◆ **Records from a data source**
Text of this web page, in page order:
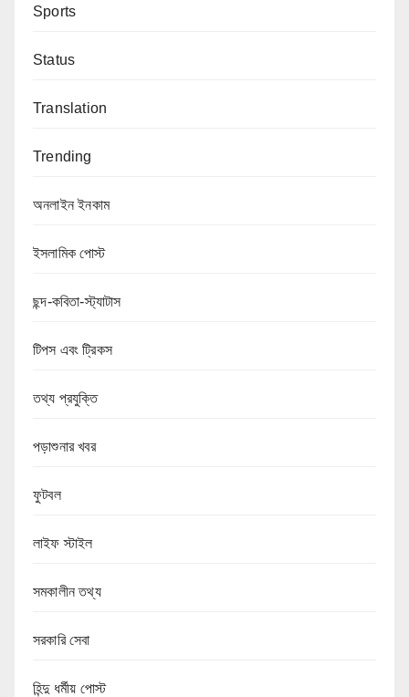
Sports
Status
Translation
Trending
অনলাইন ইনকাম
ইসলামিক পোস্ট
ছন্দ-কবিতা-স্ট্যাটাস
টিপস এবং ট্রিকস
তথ্য প্রযুক্তি
পড়াশুনার খবর
ফুটবল
লাইফ স্টাইল
সমকালীন তথ্য
সরকারি সেবা
হিন্দু ধর্মীয় পোস্ট
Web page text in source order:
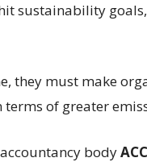
sustainability
they must make
terms of greater
body
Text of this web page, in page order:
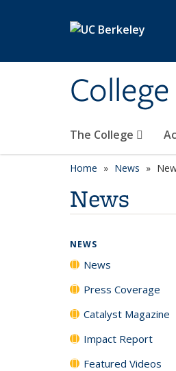
The College
Home News
News
NEWS
News
Press Coverage
Catalyst Magazine
Impact Report
Featured Videos
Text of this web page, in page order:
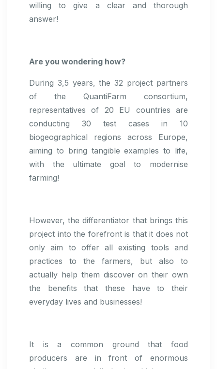
willing to give a clear and thorough
answer!
Are you wondering how?
During 3,5 years, the 32 project partners
of the QuantiFarm consortium,
representatives of 20 EU countries are
conducting 30 test cases in 10
biogeographical regions across Europe,
aiming to bring tangible examples to life,
with the ultimate goal to modernise
farming!
However, the differentiator that brings this
project into the forefront is that it does not
only aim to offer all existing tools and
practices to the farmers, but also to
actually help them discover on their own
the benefits that these have to their
everyday lives and businesses!
It is a common ground that food
producers are in front of enormous
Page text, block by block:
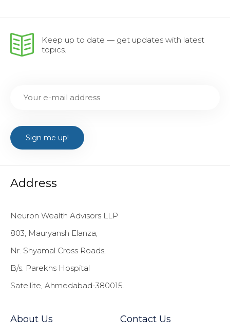
Keep up to date — get updates with latest
topics.
Address
Neuron Wealth Advisors LLP
803, Mauryansh Elanza,
Nr. Shyamal Cross Roads,
B/s. Parekhs Hospital
Satellite, Ahmedabad-380015.
About Us
Contact Us
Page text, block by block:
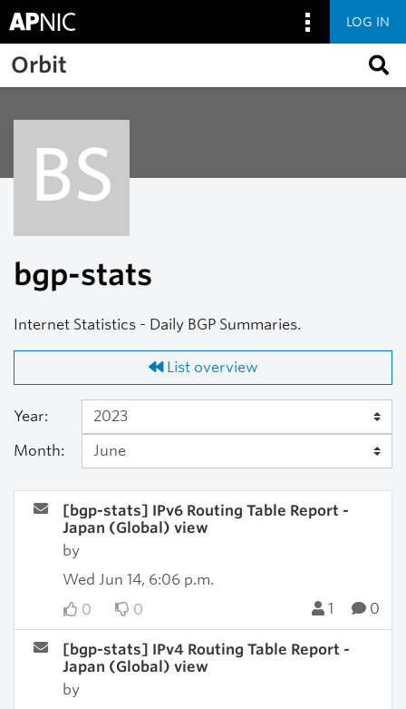
Skip to main content
LOG IN
Orbit
BS
bgp-stats
Internet Statistics - Daily BGP Summaries.
List overview
Year:
Month:
[bgp-stats] IPv6 Routing Table Report -
Japan (Global) view
by
Wed Jun 14, 6:06 p.m.
0
0 1 0
[bgp-stats] IPv4 Routing Table Report -
Japan (Global) view
by
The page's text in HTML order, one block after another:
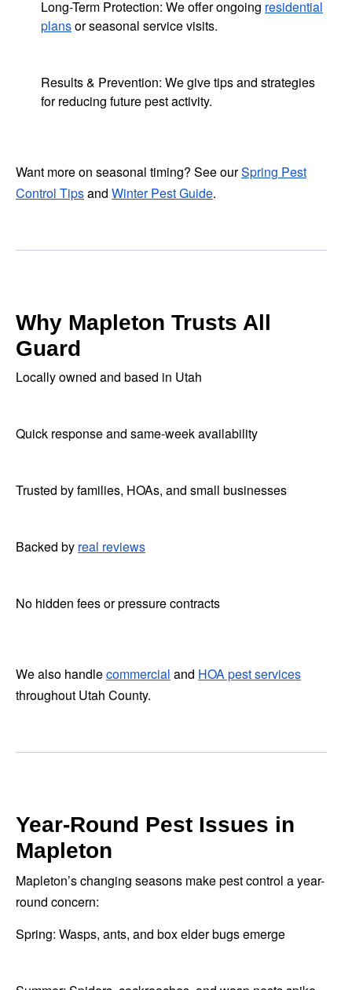
Long-Term Protection: We offer ongoing residential
plansor seasonal service visits.
Results & Prevention: We give tips and strategies
for reducing future pest activity.
Want more on seasonal timing? See ourSpring Pest
Control Tipsand Winter Pest Guide.
Why Mapleton Trusts All
Guard
Locally owned and based in Utah
Quick response and same-week availability
Trusted by families, HOAs, and small businesses
Backed by real reviews
No hidden fees or pressure contracts
We also handlecommercial and HOA pest services
throughout Utah County.
Year-Round Pest Issues in
Mapleton
Mapleton’s changing seasons make pest control a year-
round concern:
Spring: Wasps, ants, and box elder bugs emerge

◆ **Requirement**
Within the data above, find the lines that contain the word "give" and copy each of them.

◆ **Your solution**
willing to give a clear and thorough
Results & Prevention: We give tips and strategies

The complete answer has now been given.